LDL indicates low-density lipoprotein.
The estimated effects of air pollution were modified by race (eFigure 3; http://links.lww.com/EDE/B800). Among Black participants, the increase in life expectancy comparing 7 to 12 µg/m3 was 0.54 years (95% CI = 0.50, 0.58) versus 0.33 years (95% CI = 0.32, 0.34) in Whites. In contrast, for O3, the increase in life expectancy had Blacks been exposed to 35 ppb versus 45 ppb was 0.07 years (95% CI = 0.04, 0.11) versus 0.18 years (95% CI = 0.17, 0.19) in Whites. In Blacks, the difference in life expectancy contrasting 10 to 20 ppb of NO2 was −0.02 years (95% CI = −0.03, −0.00) versus 0.01 years (95% CI = 0.00, 0.02) in Whites.
eFigure 4A (http://links.lww.com/EDE/B800) shows the distribution of age at death at the three different counterfactual PM2.5 concentrations and eFigure 4B (http://links.lww.com/EDE/B800) shows the difference in the probability of death at each age contrasting exposure at 10 versus 7 µg/m3. The main effect of exposure is not to shift the mode of the distribution; rather, the increased deaths at higher exposures occur predominantly between ages 65 and 75. These figures present not the rate of death at each age, but the fraction of the population that survived to, and died at, that age. Since people only die once, a higher probability of dying between ages 65 and 75 necessarily means a lower probability of dying at older ages. Hence, the reduced mortality probability at higher ages is simply a reflection of fewer people living long enough to die at, for example, 90. In contrast (eFigure 5A,B; http://links.lww.com/EDE/B800), the increased death rates from higher O3 are predominantly between ages 75 and 85. Hence the early deaths at higher O3 concentrations occur at later ages, and the reduction in mean life expectancy is less. eFigure 6 (http://links.lww.com/EDE/B800) shows a similar plot for NO2, with little change in death rates at any age between NO2z counterfactual levels.
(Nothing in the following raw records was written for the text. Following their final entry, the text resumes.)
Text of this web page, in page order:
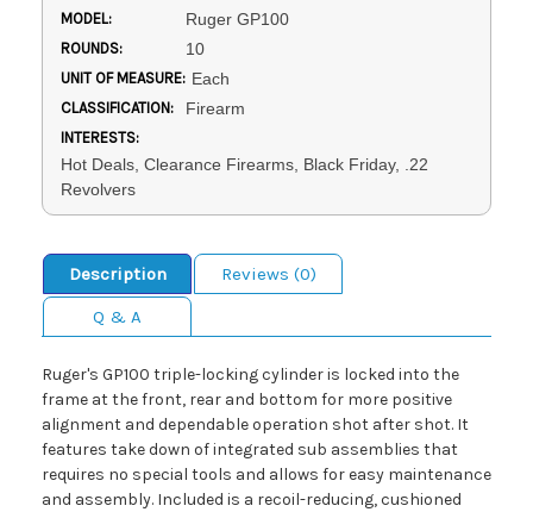
MODEL: Ruger GP100
ROUNDS: 10
UNIT OF MEASURE: Each
CLASSIFICATION: Firearm
INTERESTS:
Hot Deals, Clearance Firearms, Black Friday, .22
Revolvers
Description
Reviews (0)
Q & A
Ruger's GP100 triple-locking cylinder is locked into the
frame at the front, rear and bottom for more positive
alignment and dependable operation shot after shot. It
features take down of integrated sub assemblies that
requires no special tools and allows for easy maintenance
and assembly. Included is a recoil-reducing, cushioned
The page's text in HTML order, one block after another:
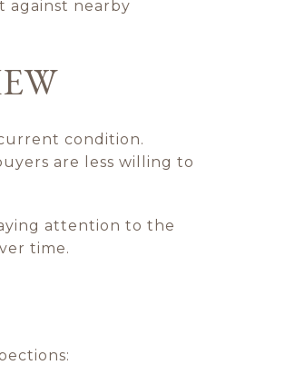
against nearby
condition.
are less willing to
attention to the
time.
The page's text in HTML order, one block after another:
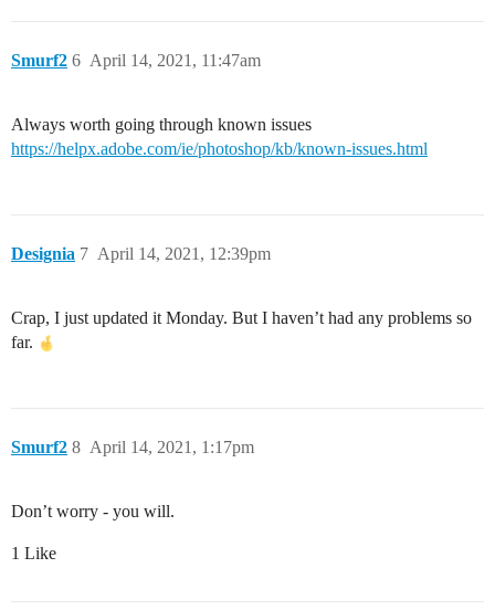
Smurf2 April 14, 2021, 11:47am
6
Always worth going through known issues
https://helpx.adobe.com/ie/photoshop/kb/known-issues.html
Designia April 14, 2021, 12:39pm
7
Crap, I just updated it Monday. But I haven’t had any problems so
far.
Smurf2 April 14, 2021, 1:17pm
8
Don’t worry - you will.
1 Like
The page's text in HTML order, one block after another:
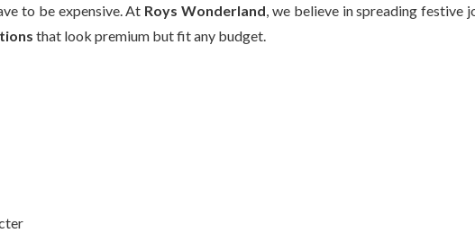
to be expensive. At Roys Wonderland, we believe in spreading festive
that look premium but fit any budget.
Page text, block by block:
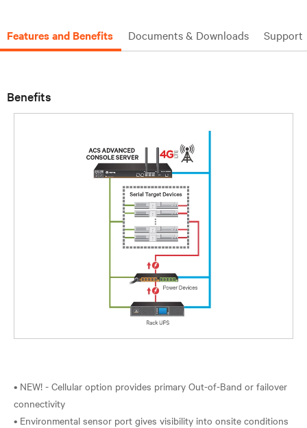
Features and Benefits Documents & Downloads Support
Benefits
• NEW! - Cellular option provides primary Out-of-Band or failover
connectivity
• Environmental sensor port gives visibility into onsite conditions
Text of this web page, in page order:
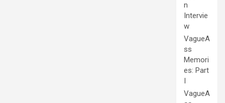
n
Intervie
w
VagueA
ss
Memori
es: Part
I
VagueA
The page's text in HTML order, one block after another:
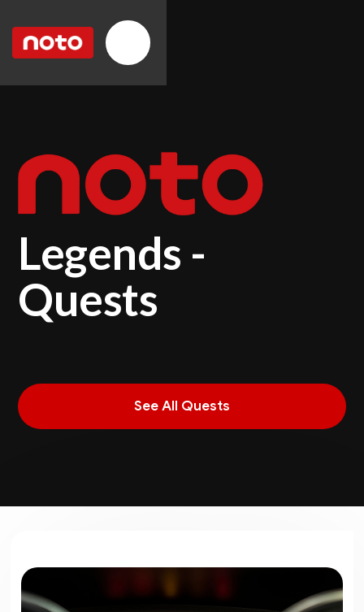
Legends -
Quests
See All Quests
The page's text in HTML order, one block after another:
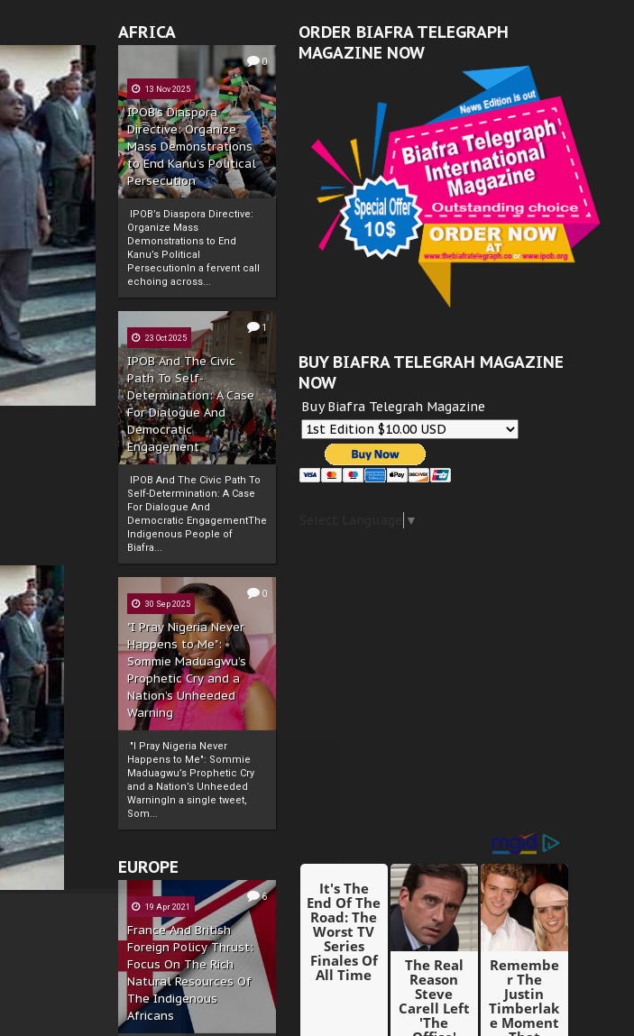
AFRICA
0
13 Nov 2025
IPOB’s Diaspora
Directive: Organize
Mass Demonstrations
to End Kanu’s Political
Persecution
IPOB’s Diaspora Directive:
Organize Mass
Demonstrations to End
Kanu’s Political
PersecutionIn a fervent call
echoing across...
1
23 Oct 2025
IPOB And The Civic
Path To Self-
Determination: A Case
For Dialogue And
Democratic
Engagement
IPOB And The Civic Path To
Self-Determination: A Case
For Dialogue And
Democratic EngagementThe
Indigenous People of
Biafra...
0
30 Sep 2025
"I Pray Nigeria Never
Happens to Me":
Sommie Maduagwu’s
Prophetic Cry and a
Nation’s Unheeded
Warning
"I Pray Nigeria Never
Happens to Me": Sommie
Maduagwu’s Prophetic Cry
and a Nation’s Unheeded
WarningIn a single tweet,
Som...
EUROPE
6
19 Apr 2021
France And British
Foreign Policy Thrust:
Focus On The Rich
Natural Resources Of
The Indigenous
Africans
ORDER BIAFRA TELEGRAPH
MAGAZINE NOW
BUY BIAFRA TELEGRAH MAGAZINE
NOW
Buy Biafra Telegrah Magazine
▼
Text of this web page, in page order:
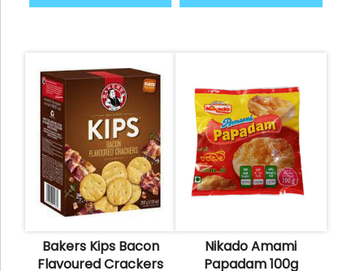
Bakers Kips Bacon
Flavoured Crackers
Nikado Amami
Papadam 100g
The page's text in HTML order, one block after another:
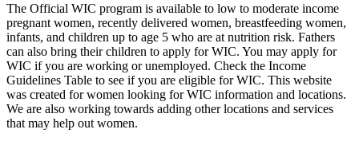
The Official WIC program is available to low to moderate income
pregnant women, recently delivered women, breastfeeding women,
infants, and children up to age 5 who are at nutrition risk. Fathers
can also bring their children to apply for WIC. You may apply for
WIC if you are working or unemployed. Check the Income
Guidelines Table to see if you are eligible for WIC. This website
was created for women looking for WIC information and locations.
We are also working towards adding other locations and services
that may help out women.
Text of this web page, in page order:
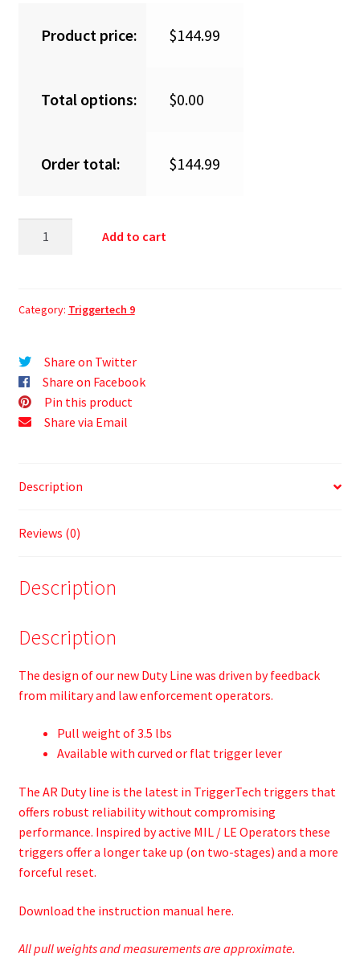
Product price: $144.99
Total options: $0.00
Order total: $144.99
Add to cart
Category: Triggertech 9
Share on Twitter
Share on Facebook
Pin this product
Share via Email
Description
Reviews (0)
Description
Description
The design of our new Duty Line was driven by feedback
from military and law enforcement operators.
Pull weight of 3.5 lbs
Available with curved or flat trigger lever
The AR Duty line is the latest in TriggerTech triggers that
offers robust reliability without compromising
performance. Inspired by active MIL / LE Operators these
triggers offer a longer take up (on two-stages) and a more
forceful reset.
Download the instruction manual here.
All pull weights and measurements are approximate.
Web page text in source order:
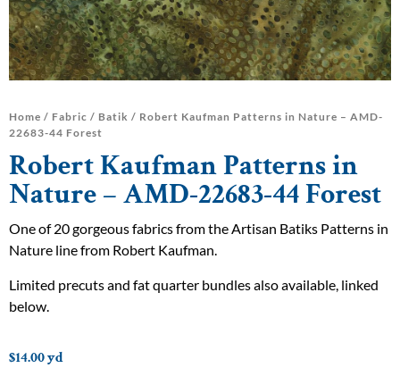
Home / Fabric / Batik / Robert Kaufman Patterns in Nature – AMD-
22683-44 Forest
Robert Kaufman Patterns in
Nature – AMD-22683-44 Forest
One of 20 gorgeous fabrics from the Artisan Batiks Patterns in
Nature line from Robert Kaufman.
Limited precuts and fat quarter bundles also available, linked
below.
$14.00yd
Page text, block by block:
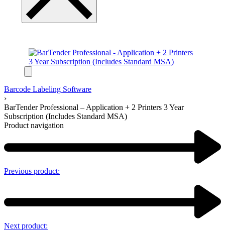
Barcode Labeling Software
›
BarTender Professional – Application + 2 Printers 3 Year
Subscription (Includes Standard MSA)
Product navigation
Previous product:
Next product:
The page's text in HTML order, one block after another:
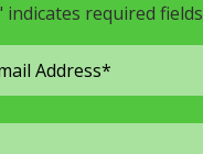
indicates required fields
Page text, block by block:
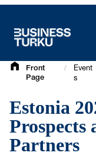
content
Front
Page
/
Event
s
Estonia
Prospects
Partners
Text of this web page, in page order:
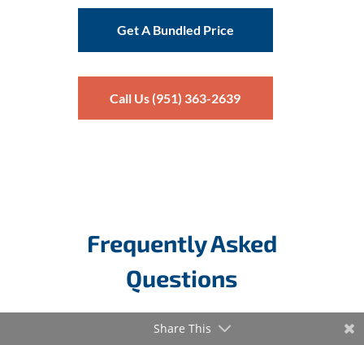
Get A Bundled Price
Call Us (951) 363-2639
Frequently Asked
Questions
Share This
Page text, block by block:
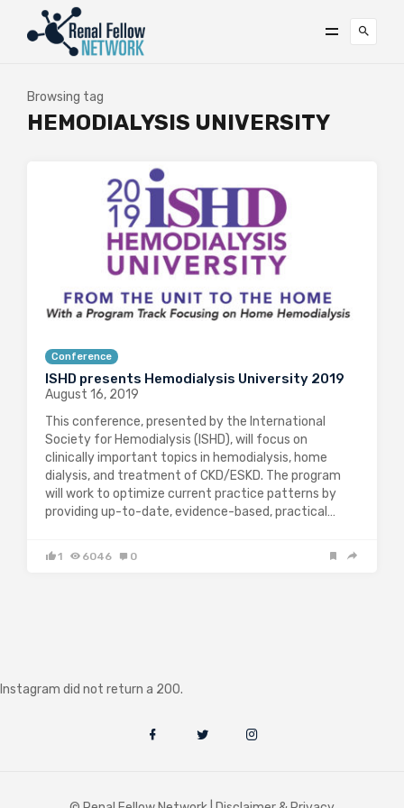
Browsing tag
HEMODIALYSIS UNIVERSITY
Conference
ISHD presents Hemodialysis University 2019
August 16, 2019
This conference, presented by the International
Society for Hemodialysis (ISHD), will focus on
clinically important topics in hemodialysis, home
dialysis, and treatment of CKD/ESKD. The program
will work to optimize current practice patterns by
providing up-to-date, evidence-based, practical…
1 6046 0
Instagram did not return a 200.
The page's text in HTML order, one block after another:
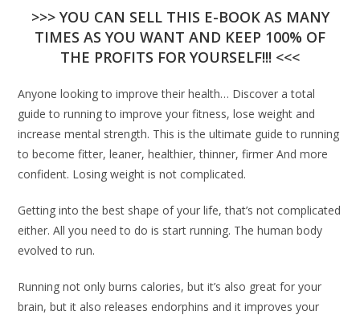
>>> YOU CAN SELL THIS E-BOOK AS MANY
TIMES AS YOU WANT AND KEEP 100% OF
THE PROFITS FOR YOURSELF!!! <<<
Anyone looking to improve their health… Discover a total
guide to running to improve your fitness, lose weight and
increase mental strength. This is the ultimate guide to running
to become fitter, leaner, healthier, thinner, firmer And more
confident. Losing weight is not complicated.
Getting into the best shape of your life, that’s not complicated
either. All you need to do is start running. The human body
evolved to run.
Running not only burns calories, but it’s also great for your
brain, but it also releases endorphins and it improves your
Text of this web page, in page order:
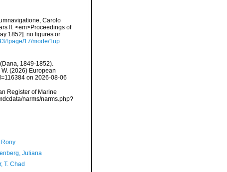
Carolo
II. <em>Proceedings of
1852]. no figures or
17/mode/1up
1849-1852).
(2026) European
on 2026-08-06
Register of Marine
narms/narms.php?
Rony
Juliana
T. Chad
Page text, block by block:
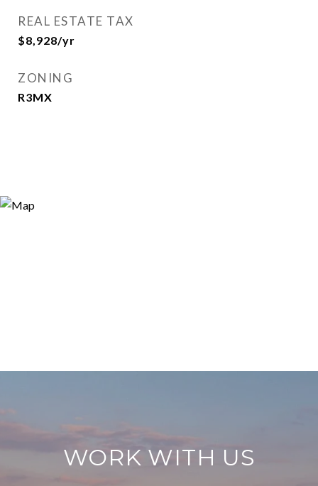
REAL ESTATE TAX
$8,928/yr
ZONING
R3MX
WORK WITH US
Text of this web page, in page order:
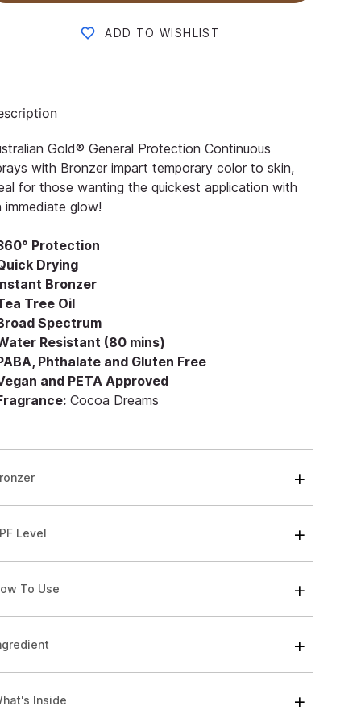
ADD TO WISHLIST
Gold® General Protection Continuous
with Bronzer impart temporary color to skin,
for those wanting the quickest application with
immediate glow!
Protection
Drying
Bronzer
Tree Oil
Spectrum
Resistant (80 mins)
Phthalate and Gluten Free
and PETA Approved
Cocoa Dreams
Level
To Use
Inside
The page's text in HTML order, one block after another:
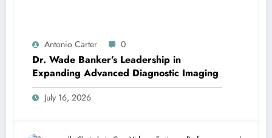
Antonio Carter 0
Dr. Wade Banker’s Leadership in
Expanding Advanced Diagnostic Imaging
July 16, 2026
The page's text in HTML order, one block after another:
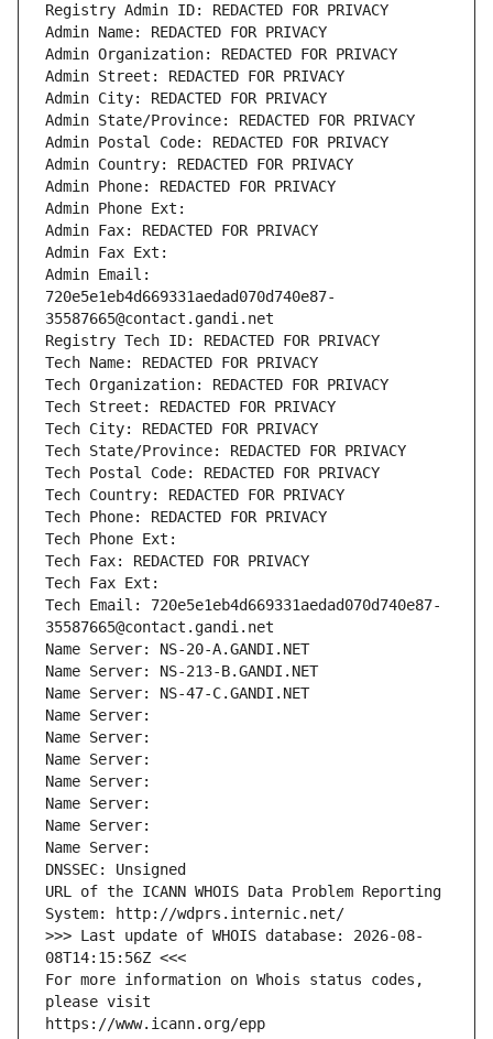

We also computed the probability of dying by age 75 across the counterfactuals for each exposure by summing the area under the distribution curve between age 65 and age 75. For PM2.5, 23.6% of the population would have died by age 75 had they all been exposed at the current standard, versus 22.5% at 7 µg/m3. For O3, 23.1% would have died by age 75 at 45 ppb versus 22.7% at 35 ppb, although for NO2 it was 22.8% at both 10 and 20 ppb.
DISCUSSION
We believe this article adds to the existing literature on air pollution and mortality in multiple ways. Methodologically, it adds to the modest literature using causal modeling, and is, to our knowledge, the first to do so coadjusting for three pollutants. It estimates the probability of dying at each year of age, a more intuitive concept than a hazard rate. It allows the effects of exposure and covariates to vary with each year of age, eliminating the assumption of proportional hazards, and estimates how exposure affects the distribution of life expectancy without assuming a particular form for that distribution, or that the effect of pollution is the same at all ages. It more flexibly controls for potential confounding by using machine learning to incorporate potential nonlinearities and interactions in the dependence of air pollutants on the potential confounders, and it allows the effects of those covariates to vary by year of age and calendar year.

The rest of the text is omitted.